» **What this task involves**:
All of the data goes into your copy exactly as written. Images do not.
◆ ◆ ◆ ◆ ◆
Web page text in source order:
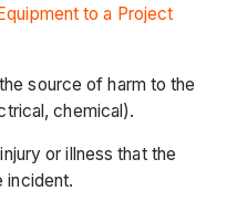
to a Project
source of harm to the
chemical).
or illness that the
incident.
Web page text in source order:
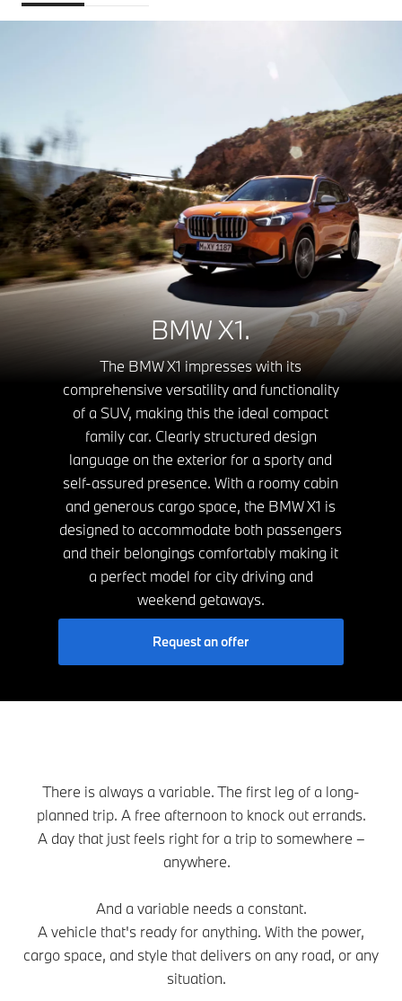
BMW X1.
The BMW X1 impresses with its
comprehensive versatility and functionality
of a SUV, making this the ideal compact
family car. Clearly structured design
language on the exterior for a sporty and
self-assured presence. With a roomy cabin
and generous cargo space, the BMW X1 is
designed to accommodate both passengers
and their belongings comfortably making it
a perfect model for city driving and
weekend getaways.
Request an offer
There is always a variable. The first leg of a long-
planned trip. A free afternoon to knock out errands.
A day that just feels right for a trip to somewhere –
anywhere.
And a variable needs a constant.
A vehicle that's ready for anything. With the power,
cargo space, and style that delivers on any road, or any
situation.
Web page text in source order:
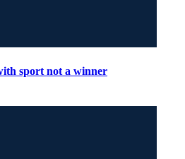
sport not a winner
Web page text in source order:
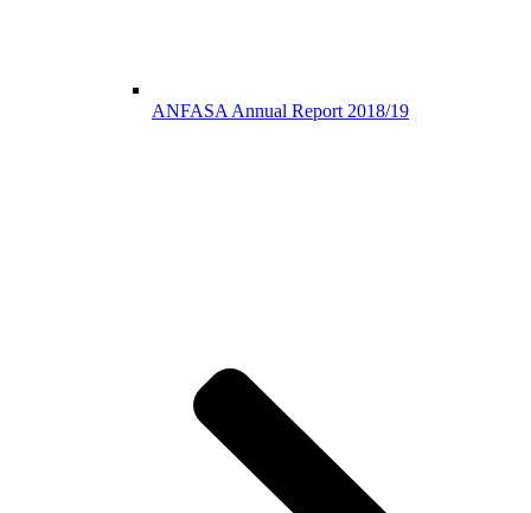
ANFASA Annual Report 2018/19
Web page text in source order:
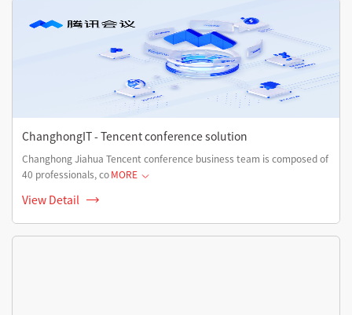
ChanghongIT - Tencent conference solution
Changhong Jiahua Tencent conference business team is composed of
40 professionals, coMORE
View Detail
◆ ◆ ◆ ◆ ◆
» **Answer to this problem**:
Web page text in source order:
to a Project
source of harm to the
chemical).
or illness that the
incident.
Web page text in source order:
BMW X1.
The BMW X1 impresses with its
comprehensive versatility and functionality
of a SUV, making this the ideal compact
family car. Clearly structured design
language on the exterior for a sporty and
self-assured presence. With a roomy cabin
and generous cargo space, the BMW X1 is
designed to accommodate both passengers
and their belongings comfortably making it
a perfect model for city driving and
weekend getaways.
Request an offer
There is always a variable. The first leg of a long-
planned trip. A free afternoon to knock out errands.
A day that just feels right for a trip to somewhere –
anywhere.
And a variable needs a constant.
A vehicle that's ready for anything. With the power,
cargo space, and style that delivers on any road, or any
situation.
Web page text in source order:
sport not a winner
Web page text in source order:
ANFASA Annual Report 2018/19
Web page text in source order:
ChanghongIT - Tencent conference solution
Changhong Jiahua Tencent conference business team is composed of
40 professionals, coMORE
View Detail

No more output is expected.